Phil – Yeah, that’s exactly our thinking.

Chris – How on Earth did you do it, Edoardo?

Edoardo – For many years, people have been trying to find a molecule that could make copies of itself, and already in the 90s, other labs had found an RNA that could copy RNA. The problem with it is that it’s a very long RNA molecule. What that means is that for it to make copies of itself, the task is made much more complicated by the length. And also, if we imagine a scenario on Earth four billion years ago, where RNA has to spontaneously come out of chemistry and form, if the molecule is smaller, this process is more likely to happen. If the molecule is very long, this process is much less likely to occur.

Chris – As Phil’s saying, RNA is a chemical relative of DNA. It’s a series of building blocks strung together, and it winds itself up into interesting shapes, which can then confer interesting chemical abilities, like you’re saying, the ability to copy itself. But you’re saying, statistically, the chances of something huge emerging just like that, and having these abilities, makes it that much less likely this happened. But if you had a short one that could do all this, we’d be much more convinced.

Edoardo – That’s exactly right. So what we set ourselves to do is look for a shorter one than the one we had been working with, because that would make the whole hypothesis of this RNA world much more likely. So instead of continuing in the incremental work on the previously existing one, we set out to search for a completely new RNA molecule that’s smaller from the get-go.

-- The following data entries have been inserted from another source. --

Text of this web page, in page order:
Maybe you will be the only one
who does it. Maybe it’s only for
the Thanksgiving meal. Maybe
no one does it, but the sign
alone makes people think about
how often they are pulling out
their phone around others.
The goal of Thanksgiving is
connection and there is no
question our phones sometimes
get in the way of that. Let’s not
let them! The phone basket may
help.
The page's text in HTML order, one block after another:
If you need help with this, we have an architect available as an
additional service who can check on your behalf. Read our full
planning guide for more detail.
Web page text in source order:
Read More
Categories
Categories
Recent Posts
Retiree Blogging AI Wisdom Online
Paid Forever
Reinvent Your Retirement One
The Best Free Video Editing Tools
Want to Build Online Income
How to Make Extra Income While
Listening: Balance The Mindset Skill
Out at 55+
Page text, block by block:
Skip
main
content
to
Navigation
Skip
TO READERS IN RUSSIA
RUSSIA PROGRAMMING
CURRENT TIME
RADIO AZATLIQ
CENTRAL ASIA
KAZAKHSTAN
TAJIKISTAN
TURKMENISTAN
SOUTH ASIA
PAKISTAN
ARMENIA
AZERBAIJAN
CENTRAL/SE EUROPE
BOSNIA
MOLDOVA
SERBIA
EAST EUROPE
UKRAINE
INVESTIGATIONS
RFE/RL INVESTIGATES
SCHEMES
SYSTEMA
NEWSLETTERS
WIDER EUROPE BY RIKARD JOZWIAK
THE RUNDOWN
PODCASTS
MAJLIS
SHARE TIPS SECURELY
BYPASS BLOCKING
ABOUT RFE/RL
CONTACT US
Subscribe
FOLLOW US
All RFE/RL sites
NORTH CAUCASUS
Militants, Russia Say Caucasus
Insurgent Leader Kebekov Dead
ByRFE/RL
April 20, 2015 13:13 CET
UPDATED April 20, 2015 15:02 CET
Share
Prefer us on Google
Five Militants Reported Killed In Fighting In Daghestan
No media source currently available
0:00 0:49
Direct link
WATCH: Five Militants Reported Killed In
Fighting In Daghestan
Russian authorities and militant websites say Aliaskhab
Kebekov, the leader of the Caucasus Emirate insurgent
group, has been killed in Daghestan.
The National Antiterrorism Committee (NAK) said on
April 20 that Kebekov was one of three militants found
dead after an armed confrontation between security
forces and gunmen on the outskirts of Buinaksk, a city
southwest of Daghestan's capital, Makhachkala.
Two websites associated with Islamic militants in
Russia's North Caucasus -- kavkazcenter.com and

Chris – How did you hunt for it, Phil?

Phil – It’s a little bit like finding a needle in a haystack. We make a huge number, kind of millions and millions, well, actually trillions, kind of like of RNA molecules. And then we sieve through them, looking for that capability to make itself. And there were a few molecules within that pool that could do that. And we could fish those out and then study them much more closely.

Chris – And how big, Edoardo, is the one that you’ve got that appears to have this ability?

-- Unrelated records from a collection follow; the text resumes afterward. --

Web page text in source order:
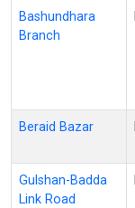
Bashundhara
Branch
Beraid Bazar
Gulshan-Badda
Link Road
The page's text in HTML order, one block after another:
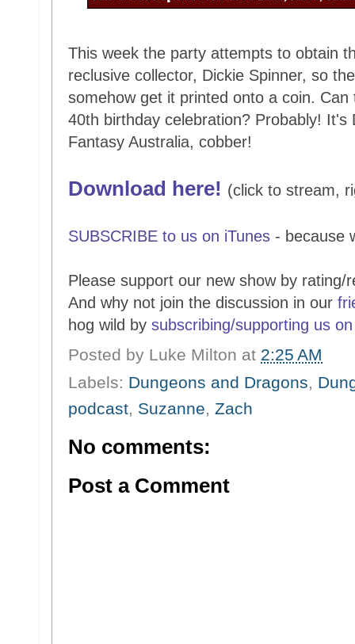
This week the party attempts to obtain
reclusive collector, Dickie Spinner, so
somehow get it printed onto a coin.
40th birthday celebration? Probably!
Fantasy Australia, cobber!
Download here! (click to stream,
SUBSCRIBE to us on iTunes - because
Please support our new show by
And why not join the discussion in our
hog wild by subscribing/supporting us
Posted by Luke Milton at 2:25 AM
Labels: Dungeons and Dragons,
podcast, Suzanne, Zach
No comments:
Post a Comment
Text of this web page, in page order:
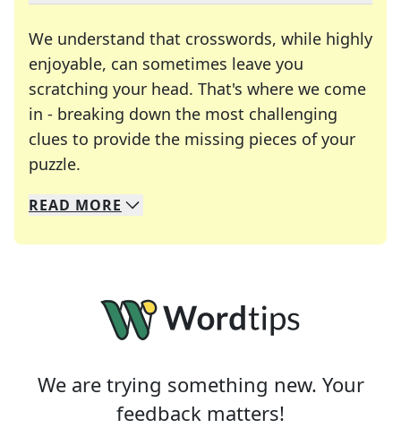
We understand that crosswords, while highly
enjoyable, can sometimes leave you
scratching your head. That's where we come
in - breaking down the most challenging
clues to provide the missing pieces of your
puzzle.
We specialize in solving many of your favorite
Whether you're a daily crossword enthusiast or
READ MORE
We are trying something new. Your
feedback matters!
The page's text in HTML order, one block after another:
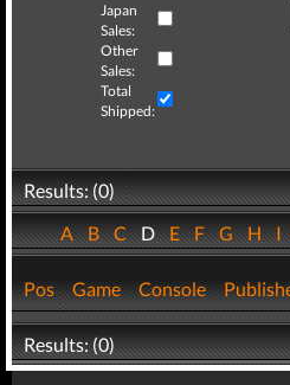
Japan
Sales:
Other
Sales:
Total
Shipped:
Results: (0)
ABCDEFGHI
Pos Game Console
Results: (0)
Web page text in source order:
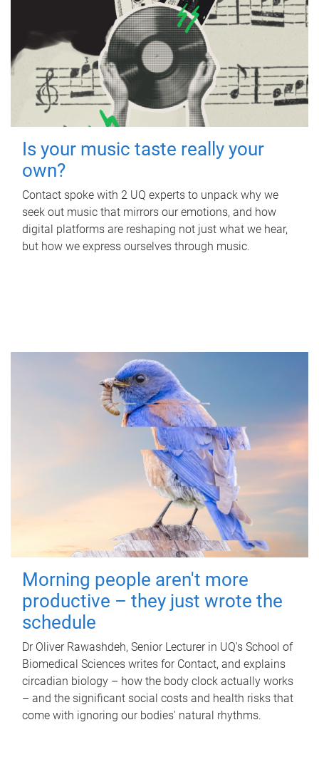
Is your music taste really your
own?
Contact spoke with 2 UQ experts to unpack why we
seek out music that mirrors our emotions, and how
digital platforms are reshaping not just what we hear,
but how we express ourselves through music.
Morning people aren't more
productive – they just wrote the
schedule
Dr Oliver Rawashdeh, Senior Lecturer in UQ's School of
Biomedical Sciences writes for Contact, and explains
circadian biology – how the body clock actually works
– and the significant social costs and health risks that
come with ignoring our bodies' natural rhythms.

Edoardo – So the one we found is 45 nucleotides, so 45 letters of RNA long, whether the previous generation was at least 150 nucleotides long.

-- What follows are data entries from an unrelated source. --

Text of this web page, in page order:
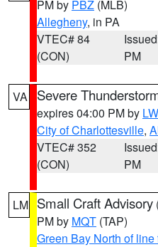
PM by PBZ (MLB)
Allegheny, in PA
VTEC# 84
(CON)
PM
VA Severe
expires 04:00 PM by
City of Charlottesville,
VTEC# 352
(CON)
PM
LM Small Craft Advisory
PM by MQT (TAP)
Green Bay North of
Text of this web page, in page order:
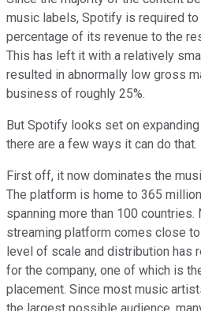
music labels, Spotify is required to
percentage of its revenue to the
This has left it with a relatively
resulted in abnormally low gross
business of roughly 25%.
But Spotify looks set on
there are a few ways it can do that.
First off, it now dominates the
The platform is home to 365
spanning more than 100 countries.
streaming platform comes close
level of scale and distribution has
for the company, one of which is
placement. Since most music

Chris – In essence, then, if you make this molecule and you put it into a tube with a soup of the genetic building blocks of RNA, it will knock out more copies of itself just like that on its own?

Edoardo – Kind of. We’re not quite at the point where it makes a lot more of itself. It makes a tiny, tiny amount that we can start detecting. But it’s the first time we can even see that first touch of self-synthesis, of the ability of making itself happening in the laboratory.

Chris – Can you look at the structure of it to understand what’s special about it, that’s giving this tiny molecule the ability to self-replicate in this way? Does that give you clues about what else might be out there that might do this even better?

Edoardo – We’d love to have a look at the structure. We don’t know the structure yet. We’ve tried predicting it with AI tools such as AlphaFold, and it gives a sense of the size and the shape, but it’s not quite producing the correct structure we think yet. Hopefully, once we have the structure, it will be very helpful in understanding how an RNA can fold up in a three-dimensional shape that allows it to have this specific activity. We have guesses, but we still don’t know.

Chris – And back to where we began, Phil, which is you were saying, if we could create something that had this ability, it would convince us or be a more compelling argument that that’s how life might have got started on the early Earth. Do you think this nails it?

Phil – I think it’s a significant step to a better understanding of how that crucial step could have happened, because what we’ve discovered just makes that whole process so much more plausible than it was before. Do we have the exact kind of molecule? No, we don’t, but we have sort of something that we can study by proxy. Maybe we can further improve its properties, maybe shrink it even further, make it even smaller, and we can start to study how this molecule might interact with other molecules that were there on the early Earth, and how you could have maybe some form of molecular symbiosis, kind of going to bootstrap life out of the primordial soup.